A team of geoscientists from the University of Chicago who have been studying the tectonic plates the continents sit on have discovered that half the mass that was there 60 million years ago gradually slipped under the Earth's surface.
The way this happened was long thought to be impossible.
When the Eurasian and Indian plates started smashing together all those millennia ago, the Himalayan mountains were created in one of the most dramatic visualisations ever of the impact plate tectonic forces can have. The research team calculated the amount of land mass before and after this collision to better understand its effect.
Their results showed that the difference in mass was huge, and this could only be explained by the missing chunk disappearing down into the Earth's mantle.
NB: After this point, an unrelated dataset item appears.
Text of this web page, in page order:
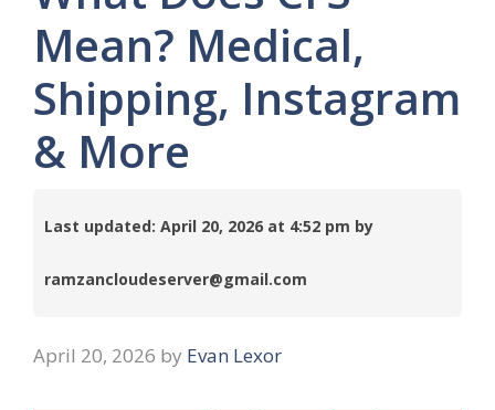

This wasn't how these types of tectonic plates were thought to behave.
"We're taught in Geology 101 that continental crust is buoyant and can't descend into the mantle," said Miquela Ingalls, the graduate student who led the project.
Whereas oceanic crust can slide down into the mantle where it melts and mixes together, so-called continental crust is less dense and was thought to get pushed back up instead, like a football in a pool.
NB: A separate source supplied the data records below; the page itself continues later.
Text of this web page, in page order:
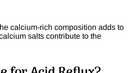
calcium-rich composition adds to
salts contribute to the
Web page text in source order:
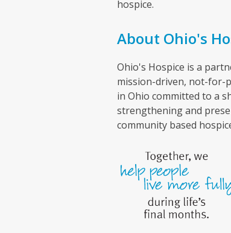
hospice.
About Ohio's
Ohio's Hospice is a
mission-driven, not-for-
in Ohio committed to a
strengthening and
community based

"We really have significant amounts of crust that have disappeared from the crustal reservoir, and the only place that it can go is into the mantle," said David Rowley, geophysical sciences professor and collaborator on the project. "It used to be thought that the mantle and the crust interacted only in a relatively minor way. This work suggests that, at least in certain circumstances, that's not true."
This theory actually helps answer some puzzling questions about the Earth's mantle.
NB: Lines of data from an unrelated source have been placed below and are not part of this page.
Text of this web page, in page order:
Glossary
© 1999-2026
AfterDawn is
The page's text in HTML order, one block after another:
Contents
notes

Elements like lead and uranium sometimes crop up in volcanic lava, and it has been a bit of a mystery about where they came from. They are abundant in the continental crust, but are not known to originate in the mantle, where lava comes from.This suggests that the mantle has somehow been contaminated by the crust, and this was surprising when the belief was that the two never came into contact. This mystery has been cleared up now that researchers know that continental crust can sink too.
"If we're seeing the India-Asia collision system as an ongoing process over Earth's history, there has been a continuous mixing of the continental crustal elements back into the mantle," said Rowley. "And they can then be re-extracted and seen in some of those volcanic materials that come out of the mantle today."